#### [DATA SUPPLIED]
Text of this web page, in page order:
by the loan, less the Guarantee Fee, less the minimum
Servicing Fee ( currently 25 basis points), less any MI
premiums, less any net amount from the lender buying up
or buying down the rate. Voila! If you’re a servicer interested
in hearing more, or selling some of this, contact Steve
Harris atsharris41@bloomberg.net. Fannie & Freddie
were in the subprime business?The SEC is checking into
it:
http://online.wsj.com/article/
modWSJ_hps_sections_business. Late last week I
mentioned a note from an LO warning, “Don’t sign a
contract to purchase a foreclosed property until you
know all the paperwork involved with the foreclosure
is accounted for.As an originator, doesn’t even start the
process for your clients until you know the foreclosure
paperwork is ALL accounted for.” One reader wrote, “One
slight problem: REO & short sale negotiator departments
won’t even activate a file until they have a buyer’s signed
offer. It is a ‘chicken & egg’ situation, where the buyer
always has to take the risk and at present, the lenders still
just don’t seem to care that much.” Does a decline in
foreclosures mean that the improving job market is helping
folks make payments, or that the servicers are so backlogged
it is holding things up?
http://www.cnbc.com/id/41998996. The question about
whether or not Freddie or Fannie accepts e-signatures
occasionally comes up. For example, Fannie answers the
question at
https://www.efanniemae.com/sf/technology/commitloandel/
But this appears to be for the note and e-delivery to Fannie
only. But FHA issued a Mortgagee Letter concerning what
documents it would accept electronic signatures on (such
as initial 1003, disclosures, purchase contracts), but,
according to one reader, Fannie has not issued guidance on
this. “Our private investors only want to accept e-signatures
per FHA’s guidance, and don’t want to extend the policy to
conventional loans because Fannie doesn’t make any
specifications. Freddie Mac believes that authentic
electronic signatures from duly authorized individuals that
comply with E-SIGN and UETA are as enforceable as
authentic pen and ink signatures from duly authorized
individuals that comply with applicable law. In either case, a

#### [PROBLEM REQUIREMENTS]
Copy out exactly the lines between the line with "conventional loans because" and the last line of the entries, counting both of those lines.

#### [EXERCISE SOLUTION]
conventional loans because Fannie doesn’t make any
specifications. Freddie Mac believes that authentic
electronic signatures from duly authorized individuals that
comply with E-SIGN and UETA are as enforceable as
authentic pen and ink signatures from duly authorized
individuals that comply with applicable law. In either case, a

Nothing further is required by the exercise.